Suleyman became the CEO of Microsoft AI earlier this yr after previously holding the identical role at Inflection AI Inc., a big language model developer he had co-founded in 2022. Microsoft hired Suleyman, Inflection AI co-founder Karén Simonyan and most of the startup’s other staffers in March through a deal reportedly price $650 million. The corporate also agreed to license Inflection AI’s LLMs.

Before Inflection AI, Suleyman cofounded DeepMind, a U.K.-based AI company that was acquired by Google LLC in 2014. DeepMind went on to turn into a core a part of the search giant’s machine learning research group. Suleyman was the top of applied AI on the group prior to launching Inflection AI.

The chief’s remarks this week on AI models’ use of online content drew significant attention because the subject is the main focus of several ongoing lawsuits.
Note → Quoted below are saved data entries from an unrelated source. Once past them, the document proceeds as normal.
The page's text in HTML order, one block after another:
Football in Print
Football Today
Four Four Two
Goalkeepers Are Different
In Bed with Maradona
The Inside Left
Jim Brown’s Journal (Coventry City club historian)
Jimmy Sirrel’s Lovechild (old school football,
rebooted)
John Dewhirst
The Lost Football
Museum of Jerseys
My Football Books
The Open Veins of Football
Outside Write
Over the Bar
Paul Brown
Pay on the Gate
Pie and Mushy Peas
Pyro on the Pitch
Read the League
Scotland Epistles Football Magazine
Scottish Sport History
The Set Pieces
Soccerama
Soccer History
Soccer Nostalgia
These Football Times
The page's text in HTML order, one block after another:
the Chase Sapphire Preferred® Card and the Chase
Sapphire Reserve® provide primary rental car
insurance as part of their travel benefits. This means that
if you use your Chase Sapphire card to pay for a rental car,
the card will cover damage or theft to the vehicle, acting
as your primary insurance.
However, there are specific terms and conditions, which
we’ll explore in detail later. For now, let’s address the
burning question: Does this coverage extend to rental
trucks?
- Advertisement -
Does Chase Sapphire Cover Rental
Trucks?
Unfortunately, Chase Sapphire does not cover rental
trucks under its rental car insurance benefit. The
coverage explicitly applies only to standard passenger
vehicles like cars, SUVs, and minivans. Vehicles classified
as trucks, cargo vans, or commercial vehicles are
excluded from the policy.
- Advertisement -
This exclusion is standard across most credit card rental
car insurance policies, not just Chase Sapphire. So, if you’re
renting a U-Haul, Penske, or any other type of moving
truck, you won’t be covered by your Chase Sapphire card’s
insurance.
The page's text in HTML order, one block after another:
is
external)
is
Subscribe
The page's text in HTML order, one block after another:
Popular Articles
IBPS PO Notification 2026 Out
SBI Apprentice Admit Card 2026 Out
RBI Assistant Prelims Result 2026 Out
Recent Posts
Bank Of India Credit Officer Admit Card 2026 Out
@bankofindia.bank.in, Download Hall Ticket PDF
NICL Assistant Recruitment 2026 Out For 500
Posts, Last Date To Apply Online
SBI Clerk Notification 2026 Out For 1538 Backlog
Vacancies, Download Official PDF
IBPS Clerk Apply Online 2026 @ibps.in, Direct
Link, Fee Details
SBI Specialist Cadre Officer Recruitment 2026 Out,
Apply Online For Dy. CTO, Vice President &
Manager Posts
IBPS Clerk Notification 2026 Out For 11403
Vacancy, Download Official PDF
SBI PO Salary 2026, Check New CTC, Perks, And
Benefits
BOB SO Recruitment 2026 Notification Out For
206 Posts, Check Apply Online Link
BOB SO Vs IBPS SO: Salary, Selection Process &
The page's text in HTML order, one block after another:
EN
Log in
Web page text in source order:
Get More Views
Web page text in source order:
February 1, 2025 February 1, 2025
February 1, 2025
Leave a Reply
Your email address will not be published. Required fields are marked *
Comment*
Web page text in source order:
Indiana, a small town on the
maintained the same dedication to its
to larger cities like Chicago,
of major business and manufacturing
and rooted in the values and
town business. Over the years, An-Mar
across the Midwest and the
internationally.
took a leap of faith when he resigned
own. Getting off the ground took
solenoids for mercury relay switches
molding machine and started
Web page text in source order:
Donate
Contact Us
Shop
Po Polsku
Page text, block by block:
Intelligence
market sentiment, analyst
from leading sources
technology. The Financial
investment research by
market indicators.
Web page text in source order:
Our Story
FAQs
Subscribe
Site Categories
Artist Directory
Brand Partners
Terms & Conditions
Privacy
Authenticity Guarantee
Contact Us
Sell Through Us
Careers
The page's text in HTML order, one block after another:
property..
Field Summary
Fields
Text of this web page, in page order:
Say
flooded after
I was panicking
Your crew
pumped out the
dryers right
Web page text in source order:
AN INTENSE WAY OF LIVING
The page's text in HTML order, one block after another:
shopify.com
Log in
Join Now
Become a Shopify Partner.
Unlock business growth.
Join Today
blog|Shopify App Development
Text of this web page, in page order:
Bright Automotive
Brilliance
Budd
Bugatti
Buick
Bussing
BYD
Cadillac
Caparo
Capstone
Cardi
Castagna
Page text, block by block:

A few of those lawsuits were filed against Microsoft and OpenAI.

In December, The Latest York Times sued the 2 firms over the training dataset that was used to develop a few of OpenAI’s LLMs. The dataset allegedly drew on Common Crawl, a repository of web content that incorporates 16 million records from web sites operated by the Times. Moreover, the lawsuit charges that ChatGPT and Bing sometimes provide access to paywalled articles.

This past April, eight newspapers operated by investment firm Alden Global Capital filed an identical lawsuit against Microsoft and OpenAI. The group is accusing the 2 firms of using articles of their AI services without permission.